Tuesday, June 23, 2015

MORE SITCOM THOUGHTS

My favourite genre of comedy is the sitcom. I think that applies to about 95% of people.
Sure we can love paying $200 to see Robin Williams or Billy Connolly. (Once in a life time experience)
Sure we love going to the flicks to see a good comedy movie and it rarely happens. ( Most comedy movies stink)
Sure we get big belly laughs from the great comedy sketches of great sketch comedians. (But we can't watch them over and over again)
But sitcoms are like our best friends.

I don't like defining sitcom. I consider half hour comedy shows in which we get to know the characters as sitcoms. So GET SMART to me is a sitcom. (yer it's satire but it's the format)

Australia doesn't do good sitcoms and there's a simple reason why.
But I digress. I've come up with a great sitcom idea and think it could be a success but here's what it needs.

For the purpose of this article I'll call it AUSSIE FAMILY (that's not the title)
AUSSIE FAMILY if gone through the procedure of every other Aussies comedy will fail no matter how good I think it's potential is.

So back to the heading.
HOW TO MAKE A SUCCESSFUL AUSSIE SITCOM?

1. Take all the key elements from the best U.S comedies. Not the British. The British don't seem how to nail a punchline.

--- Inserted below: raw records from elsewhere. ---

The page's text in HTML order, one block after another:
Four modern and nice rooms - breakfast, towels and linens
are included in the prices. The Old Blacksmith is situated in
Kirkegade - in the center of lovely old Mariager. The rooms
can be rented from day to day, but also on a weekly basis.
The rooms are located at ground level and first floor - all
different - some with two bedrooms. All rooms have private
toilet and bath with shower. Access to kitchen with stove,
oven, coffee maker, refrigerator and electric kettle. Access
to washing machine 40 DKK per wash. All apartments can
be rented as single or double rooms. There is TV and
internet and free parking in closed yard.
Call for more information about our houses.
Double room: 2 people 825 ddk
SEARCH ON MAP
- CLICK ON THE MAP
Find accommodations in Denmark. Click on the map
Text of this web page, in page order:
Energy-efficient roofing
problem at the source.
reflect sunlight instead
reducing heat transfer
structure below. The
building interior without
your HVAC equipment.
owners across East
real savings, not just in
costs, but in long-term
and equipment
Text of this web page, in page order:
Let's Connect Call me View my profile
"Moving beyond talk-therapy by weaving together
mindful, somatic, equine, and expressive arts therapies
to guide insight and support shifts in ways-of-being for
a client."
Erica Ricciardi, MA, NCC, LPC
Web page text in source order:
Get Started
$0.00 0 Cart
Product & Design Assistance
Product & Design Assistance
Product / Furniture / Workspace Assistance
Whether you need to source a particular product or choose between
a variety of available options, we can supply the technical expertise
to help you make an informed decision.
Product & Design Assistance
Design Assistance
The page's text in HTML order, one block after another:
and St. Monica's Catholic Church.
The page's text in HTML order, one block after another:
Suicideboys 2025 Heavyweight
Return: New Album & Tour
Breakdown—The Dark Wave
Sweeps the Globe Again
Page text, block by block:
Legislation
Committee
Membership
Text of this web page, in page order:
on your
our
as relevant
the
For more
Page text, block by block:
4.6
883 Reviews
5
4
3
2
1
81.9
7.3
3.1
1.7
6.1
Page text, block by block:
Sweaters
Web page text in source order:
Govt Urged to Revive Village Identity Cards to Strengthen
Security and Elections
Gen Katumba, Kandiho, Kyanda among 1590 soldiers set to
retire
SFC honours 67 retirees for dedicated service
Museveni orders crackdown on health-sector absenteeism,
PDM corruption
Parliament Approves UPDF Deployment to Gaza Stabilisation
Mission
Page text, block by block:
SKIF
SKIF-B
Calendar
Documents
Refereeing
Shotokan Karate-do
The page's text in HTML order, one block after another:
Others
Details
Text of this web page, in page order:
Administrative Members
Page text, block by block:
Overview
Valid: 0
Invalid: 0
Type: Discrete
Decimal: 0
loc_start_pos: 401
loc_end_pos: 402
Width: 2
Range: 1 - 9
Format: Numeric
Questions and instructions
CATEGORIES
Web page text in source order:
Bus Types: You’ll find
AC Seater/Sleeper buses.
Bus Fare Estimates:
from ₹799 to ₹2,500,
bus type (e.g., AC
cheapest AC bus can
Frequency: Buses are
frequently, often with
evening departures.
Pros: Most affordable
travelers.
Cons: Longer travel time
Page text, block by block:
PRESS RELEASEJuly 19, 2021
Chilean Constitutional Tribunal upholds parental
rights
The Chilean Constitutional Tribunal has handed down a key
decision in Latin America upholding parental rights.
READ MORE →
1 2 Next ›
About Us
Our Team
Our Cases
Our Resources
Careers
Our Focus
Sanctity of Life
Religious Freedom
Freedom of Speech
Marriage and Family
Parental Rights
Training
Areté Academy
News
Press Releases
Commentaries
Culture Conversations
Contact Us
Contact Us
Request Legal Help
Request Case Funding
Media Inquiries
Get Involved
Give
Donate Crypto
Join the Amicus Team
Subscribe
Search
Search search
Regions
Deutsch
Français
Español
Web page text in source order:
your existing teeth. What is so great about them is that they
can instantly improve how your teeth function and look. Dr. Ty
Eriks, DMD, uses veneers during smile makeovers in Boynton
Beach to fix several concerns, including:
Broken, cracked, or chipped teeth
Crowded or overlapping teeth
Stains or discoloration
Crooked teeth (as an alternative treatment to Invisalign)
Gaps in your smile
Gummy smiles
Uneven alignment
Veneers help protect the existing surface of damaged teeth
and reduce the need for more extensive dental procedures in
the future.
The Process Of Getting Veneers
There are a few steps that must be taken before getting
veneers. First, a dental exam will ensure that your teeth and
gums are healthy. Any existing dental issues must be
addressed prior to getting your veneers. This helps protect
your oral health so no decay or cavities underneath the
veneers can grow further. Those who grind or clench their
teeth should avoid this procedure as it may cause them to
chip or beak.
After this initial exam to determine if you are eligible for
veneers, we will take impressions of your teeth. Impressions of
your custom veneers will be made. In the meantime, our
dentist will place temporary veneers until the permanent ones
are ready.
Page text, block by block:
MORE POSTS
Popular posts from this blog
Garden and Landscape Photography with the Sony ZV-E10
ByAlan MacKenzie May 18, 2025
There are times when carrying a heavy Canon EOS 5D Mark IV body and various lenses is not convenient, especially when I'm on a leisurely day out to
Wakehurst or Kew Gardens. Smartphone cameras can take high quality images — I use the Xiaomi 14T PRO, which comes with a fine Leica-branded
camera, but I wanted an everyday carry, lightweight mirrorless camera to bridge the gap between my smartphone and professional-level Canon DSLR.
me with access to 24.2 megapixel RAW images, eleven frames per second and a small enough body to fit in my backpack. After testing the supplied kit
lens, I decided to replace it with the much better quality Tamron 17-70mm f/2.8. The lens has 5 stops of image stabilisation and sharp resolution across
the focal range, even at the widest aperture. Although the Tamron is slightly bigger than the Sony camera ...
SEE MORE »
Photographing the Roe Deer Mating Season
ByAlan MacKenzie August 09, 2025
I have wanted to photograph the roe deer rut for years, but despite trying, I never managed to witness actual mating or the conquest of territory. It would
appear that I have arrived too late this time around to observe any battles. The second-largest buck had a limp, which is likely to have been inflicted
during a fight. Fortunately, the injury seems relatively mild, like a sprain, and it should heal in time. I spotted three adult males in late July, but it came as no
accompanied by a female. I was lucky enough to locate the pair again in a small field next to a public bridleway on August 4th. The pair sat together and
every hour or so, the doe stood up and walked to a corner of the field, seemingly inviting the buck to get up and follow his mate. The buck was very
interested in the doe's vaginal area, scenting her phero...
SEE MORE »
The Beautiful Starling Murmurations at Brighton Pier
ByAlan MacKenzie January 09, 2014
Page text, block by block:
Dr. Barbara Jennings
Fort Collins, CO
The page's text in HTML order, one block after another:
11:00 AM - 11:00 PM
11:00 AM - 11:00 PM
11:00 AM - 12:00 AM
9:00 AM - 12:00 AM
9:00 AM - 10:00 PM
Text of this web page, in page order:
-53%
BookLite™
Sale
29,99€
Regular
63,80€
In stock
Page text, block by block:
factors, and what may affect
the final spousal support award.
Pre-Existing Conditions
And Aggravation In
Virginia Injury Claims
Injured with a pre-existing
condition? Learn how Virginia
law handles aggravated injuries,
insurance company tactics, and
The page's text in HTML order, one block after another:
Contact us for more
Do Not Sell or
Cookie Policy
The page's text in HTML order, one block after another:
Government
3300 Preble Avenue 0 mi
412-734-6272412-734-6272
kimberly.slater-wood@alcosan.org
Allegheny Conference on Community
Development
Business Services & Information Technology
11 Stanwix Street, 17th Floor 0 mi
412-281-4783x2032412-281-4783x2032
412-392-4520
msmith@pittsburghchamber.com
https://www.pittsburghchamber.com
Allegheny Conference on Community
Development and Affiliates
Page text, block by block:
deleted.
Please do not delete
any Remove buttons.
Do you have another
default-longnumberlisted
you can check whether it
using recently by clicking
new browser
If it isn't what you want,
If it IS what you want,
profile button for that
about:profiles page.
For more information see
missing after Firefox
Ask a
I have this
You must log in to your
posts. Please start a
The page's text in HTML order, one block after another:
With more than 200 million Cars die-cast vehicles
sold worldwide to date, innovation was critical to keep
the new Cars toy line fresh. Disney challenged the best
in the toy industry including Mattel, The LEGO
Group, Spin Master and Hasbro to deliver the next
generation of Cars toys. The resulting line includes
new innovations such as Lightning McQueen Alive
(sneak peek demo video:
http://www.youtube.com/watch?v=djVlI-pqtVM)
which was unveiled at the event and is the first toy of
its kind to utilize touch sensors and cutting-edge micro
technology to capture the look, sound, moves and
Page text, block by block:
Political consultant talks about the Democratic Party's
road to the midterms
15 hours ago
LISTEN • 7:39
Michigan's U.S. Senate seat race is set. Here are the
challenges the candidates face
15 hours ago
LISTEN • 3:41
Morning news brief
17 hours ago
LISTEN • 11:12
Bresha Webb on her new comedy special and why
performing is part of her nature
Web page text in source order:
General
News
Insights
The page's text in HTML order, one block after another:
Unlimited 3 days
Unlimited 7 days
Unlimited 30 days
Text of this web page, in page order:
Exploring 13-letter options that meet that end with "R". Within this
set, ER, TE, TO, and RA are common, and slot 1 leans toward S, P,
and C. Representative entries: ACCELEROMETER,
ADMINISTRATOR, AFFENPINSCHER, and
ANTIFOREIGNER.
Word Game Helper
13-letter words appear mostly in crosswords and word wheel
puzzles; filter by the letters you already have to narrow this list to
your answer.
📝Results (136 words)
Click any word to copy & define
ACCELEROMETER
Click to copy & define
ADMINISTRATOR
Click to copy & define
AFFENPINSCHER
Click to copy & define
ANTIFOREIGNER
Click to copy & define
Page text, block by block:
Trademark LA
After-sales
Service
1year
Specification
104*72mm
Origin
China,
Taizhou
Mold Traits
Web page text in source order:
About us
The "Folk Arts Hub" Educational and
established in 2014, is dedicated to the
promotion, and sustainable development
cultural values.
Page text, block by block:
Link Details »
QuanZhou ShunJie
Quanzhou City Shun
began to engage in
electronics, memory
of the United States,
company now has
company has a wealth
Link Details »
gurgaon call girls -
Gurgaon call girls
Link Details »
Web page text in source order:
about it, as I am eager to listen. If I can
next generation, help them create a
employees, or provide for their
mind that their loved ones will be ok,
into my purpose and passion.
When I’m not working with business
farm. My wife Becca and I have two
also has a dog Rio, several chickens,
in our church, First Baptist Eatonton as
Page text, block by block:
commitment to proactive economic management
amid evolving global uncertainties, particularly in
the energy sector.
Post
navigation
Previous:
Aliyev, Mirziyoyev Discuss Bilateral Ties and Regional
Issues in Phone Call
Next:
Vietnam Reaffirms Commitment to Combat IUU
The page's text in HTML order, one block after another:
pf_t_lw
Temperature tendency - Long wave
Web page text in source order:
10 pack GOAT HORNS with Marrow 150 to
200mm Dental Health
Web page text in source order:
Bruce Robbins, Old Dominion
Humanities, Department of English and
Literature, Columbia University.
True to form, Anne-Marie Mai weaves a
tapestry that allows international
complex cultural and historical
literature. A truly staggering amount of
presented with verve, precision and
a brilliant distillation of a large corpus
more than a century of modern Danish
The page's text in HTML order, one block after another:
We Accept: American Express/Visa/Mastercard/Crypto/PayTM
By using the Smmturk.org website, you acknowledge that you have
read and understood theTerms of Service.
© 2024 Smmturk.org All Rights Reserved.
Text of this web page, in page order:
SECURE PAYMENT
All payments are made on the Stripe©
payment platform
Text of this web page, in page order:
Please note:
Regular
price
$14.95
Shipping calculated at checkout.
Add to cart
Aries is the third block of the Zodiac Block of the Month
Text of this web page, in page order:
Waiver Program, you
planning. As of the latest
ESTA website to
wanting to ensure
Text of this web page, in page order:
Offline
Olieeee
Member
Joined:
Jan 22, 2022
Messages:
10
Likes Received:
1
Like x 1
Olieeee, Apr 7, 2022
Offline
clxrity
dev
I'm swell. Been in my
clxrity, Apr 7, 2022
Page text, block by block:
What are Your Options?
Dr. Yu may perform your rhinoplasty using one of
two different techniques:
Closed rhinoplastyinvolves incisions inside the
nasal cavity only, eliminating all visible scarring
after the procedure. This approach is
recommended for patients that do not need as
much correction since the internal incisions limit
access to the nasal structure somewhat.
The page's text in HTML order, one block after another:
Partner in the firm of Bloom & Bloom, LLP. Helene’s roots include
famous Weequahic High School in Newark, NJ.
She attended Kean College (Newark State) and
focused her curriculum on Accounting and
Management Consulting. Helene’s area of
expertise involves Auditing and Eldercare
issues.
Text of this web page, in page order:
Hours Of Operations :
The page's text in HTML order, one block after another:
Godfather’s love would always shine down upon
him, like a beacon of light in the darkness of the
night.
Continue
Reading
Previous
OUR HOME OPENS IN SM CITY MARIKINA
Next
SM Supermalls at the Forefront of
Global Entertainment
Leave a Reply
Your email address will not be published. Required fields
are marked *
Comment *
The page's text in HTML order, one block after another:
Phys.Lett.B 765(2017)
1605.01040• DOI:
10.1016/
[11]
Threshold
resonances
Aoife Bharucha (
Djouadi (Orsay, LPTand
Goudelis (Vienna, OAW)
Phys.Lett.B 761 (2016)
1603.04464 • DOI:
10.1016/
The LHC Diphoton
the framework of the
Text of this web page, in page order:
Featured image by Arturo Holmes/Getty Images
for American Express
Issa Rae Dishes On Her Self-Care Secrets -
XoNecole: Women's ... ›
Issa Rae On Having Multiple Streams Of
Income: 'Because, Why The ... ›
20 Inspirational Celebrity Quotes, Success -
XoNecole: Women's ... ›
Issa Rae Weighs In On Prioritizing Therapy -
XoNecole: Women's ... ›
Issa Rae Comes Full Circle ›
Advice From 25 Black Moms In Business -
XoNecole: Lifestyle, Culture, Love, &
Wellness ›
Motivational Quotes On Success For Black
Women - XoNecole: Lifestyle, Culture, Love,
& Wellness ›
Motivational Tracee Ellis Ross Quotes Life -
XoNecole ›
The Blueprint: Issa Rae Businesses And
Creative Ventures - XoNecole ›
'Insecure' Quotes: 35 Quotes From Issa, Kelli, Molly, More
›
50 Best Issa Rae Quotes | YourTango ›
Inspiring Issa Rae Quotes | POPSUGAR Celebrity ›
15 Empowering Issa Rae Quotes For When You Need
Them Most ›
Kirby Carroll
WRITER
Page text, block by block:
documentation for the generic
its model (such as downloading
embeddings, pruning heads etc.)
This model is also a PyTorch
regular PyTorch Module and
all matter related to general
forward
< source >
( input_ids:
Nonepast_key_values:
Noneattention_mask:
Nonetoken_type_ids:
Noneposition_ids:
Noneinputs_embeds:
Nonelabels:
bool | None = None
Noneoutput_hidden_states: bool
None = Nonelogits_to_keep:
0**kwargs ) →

2 Get all the best comedy writers in Australia on board. Have 20-30 writers if need be.
Australian comedies fail because of our "closed shop" mentality. We are too protective, which means scared of our project being shared.

3 Get an American from a successful sitcom to be the script editor or supervisor.

4 Forget about creating characters as such , create funny lines of a certain style for each character. Then their characters will evolve from the their lines. Look at Carla in CHEERS she evolved from just being a wise cracker.

5 Every character must have an angle no matter how small. The perfect example is Larry in NEWHART. 

 6 The characters all live in the now, the past is not part of the sitcom world.
e.g CHEERS Sam had a brother. His appearance in one episode was the extent of his involvement. Never mentioned before, never mentioned after. Same with Ted Baxter in Mary Tyler Moore Show.

GUEST STARS
Not a big thing in U.S sitcoms but for Australian sitcoms it's necessary.

That's most of my ingredients for an Aussie Sitcom.